De todos es sabido que España es tierra de María, podemos recorrer el país de punta a punta; que en cada pequeña aldea, en cada pueblo, en cada ciudad, hay una imagen de María por la que todos sus vecinos, si se me permite la expresión, pierden el sentido.
Desde la Virgen del Rocío, pasando por la Macarena, las Angustias en Granada, Desamparados en Valencia, Almudena madrileña, Sonsoles en Ávila, Montserrat catalana, Begoña en Bilbao y mil más que podríamos enumerar.
Como les digo, nuestra tierra es tierra de María, con unos y otros nombres, pero de María.
Pero, señores, llega el mes de julio. El séptimo mes del año siempre nos trae algo maravilloso. La Virgen del Carmen nos derrota, nos deja temblando y sin esquemas. Considero esta una de las advocaciones marianas más fuertes y con más peso.
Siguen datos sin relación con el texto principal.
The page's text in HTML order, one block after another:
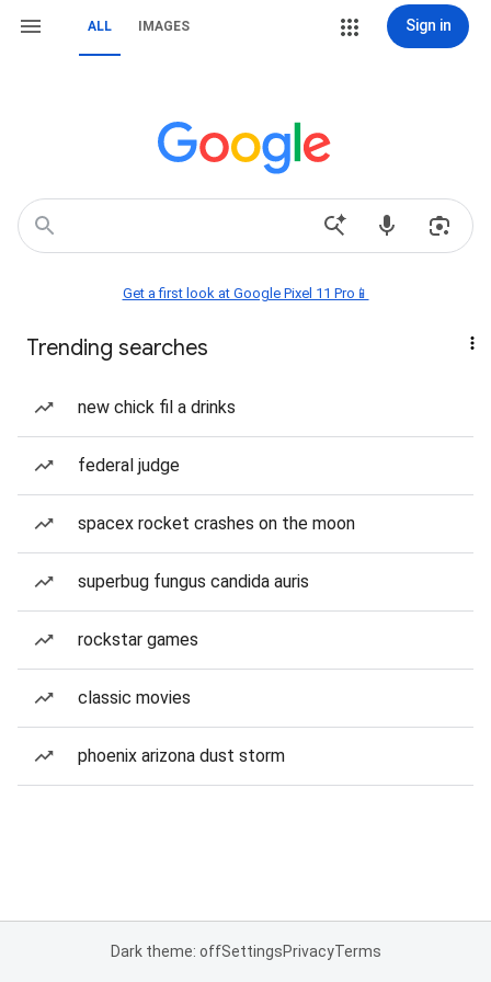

La Virgen del Carmen viene arrasando, inundando y llenando. Ella es quien cada mes de julio se carga el esquema de tierra y convierte todo en un mar precioso en el que poder navegar y recogernos del naufragio. María inunda la tierra, la oculta, y nos deja en el mar. Me van a decir ustedes que esto no es una auténtica pasada.
Me explico, miren, volviendo a este apasionante viaje mariano por nuestro país, es imposible negar que en prácticamente todas las parroquias hay una imagen de la Virgen del Carmen. Con sus cultos perdidos por el paso del tiempo y de los fieles, o con los mismos por comenzar; quizá nunca haya salido de esa capilla o quizá salga todos los años. Pero estar, está.
Es así como la Virgen del Carmen ejerce como uno de los nexos de unión más fuertes que tenemos los creyentes españoles que además nos consideramos apasionados de María. La Virgen del Carmen se ve en todas partes y no cansa. Y así debe seguir siendo para que en julio, año tras año, nos inunde con su mar.
Dejo de recorrer y me quedo en Madrid. En nuestro Madrid.
La prueba de todo lo que les cuento la encontramos en nuestra ciudad, y es que no me atrevo a decir, por miedo de dejarme alguna, cuántos cultos, procesiones, besamanos y todo tipo de oraciones protagoniza la advocación carmelitana estos días.
Los cofrades somos las partículas del agua del mar de la Virgen, somos la corriente que conduce su barca al corazón de los madrileños que salen a verla, o simplemente la encuentran en la calle. Somos inundación, manantial; portadores de un uniforme de amor en forma de escapulario que conforma una flota sobre asfalto, la de María. Y con todos mis respetos hacia aquel monarca, la verdadera Armada Invencible.
No puedo terminar sin referirme a lo más importante, cuando julio termina, la marea baja y la tierra queda de nuevo al descubierto.
La Virgen del Carmen vuelve a sus capillas, sus estampas y escapularios que todas las abuelas tienen en el cabecero de la cama. Vuelve al descanso, al mar en calma que romperá en oleaje al llegar un nuevo mes de julio.
Y quedamos nosotros, los portadores del escapulario que tienen por única obligación mantener la tierra regada por Ella. Nosotros somos quienes debemos regar en su ausencia, inundar hasta que llegue de nuevo.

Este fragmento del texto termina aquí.